Does “healthcare-specific small models” mean models trained from scratch for healthcare, or fine-tuned general models?
Both. The category in the survey covers models in the roughly 100M–10B parameter range that have either been trained from scratch on healthcare data or fine-tuned from a general base on healthcare data. The operational distinction from frontier LLMs is that they can be run on a single GPU (or CPU for the smaller ones), in the customer’s environment, at fixed cost.
Why was cost rated lowest in evaluation priority?
Because in healthcare, the cost of a wrong answer typically exceeds the cost of the model. A missed adverse event, a mis-coded diagnosis, a leaked patient record, or a failed regulatory audit has consequences (clinical, financial, and reputational) that dwarf the per-record cost of inference. Practitioners who have absorbed those consequences rate accuracy and privacy above cost, because they know the downstream numbers.
What is the practical threshold for “high accuracy” in healthcare AI?
It depends on the task and on whether the workflow includes human review. For tasks where automation is the point (de-identification, PHI detection, high-volume clinical coding) the practical threshold is above 99% on the first pass, because below that every record still needs human review. For tasks with a designed human-in-the-loop review layer, the AI-only accuracy can be lower (90–96% is routine) as long as confidence calibration routes the uncertain records to reviewers reliably.

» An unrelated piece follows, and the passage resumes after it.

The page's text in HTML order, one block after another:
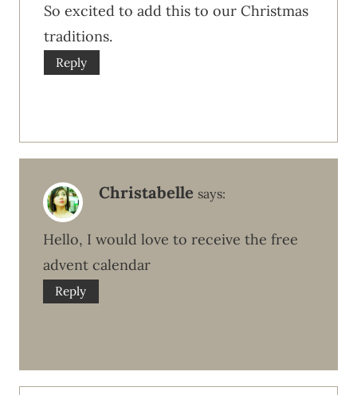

Is the budget growth seen in the 2024 survey sustainable?
Two years later, the answer appears to be yes: subsequent surveys and the evidence from public healthcare AI deployments show continued investment, broader adoption beyond early-adopter organizations, and a shift from pilot projects to operational workloads. The organizations that bet on the space in 2024 largely kept investing in 2025 and 2026. Organizations that stayed on the sidelines are now doing the catch-up work.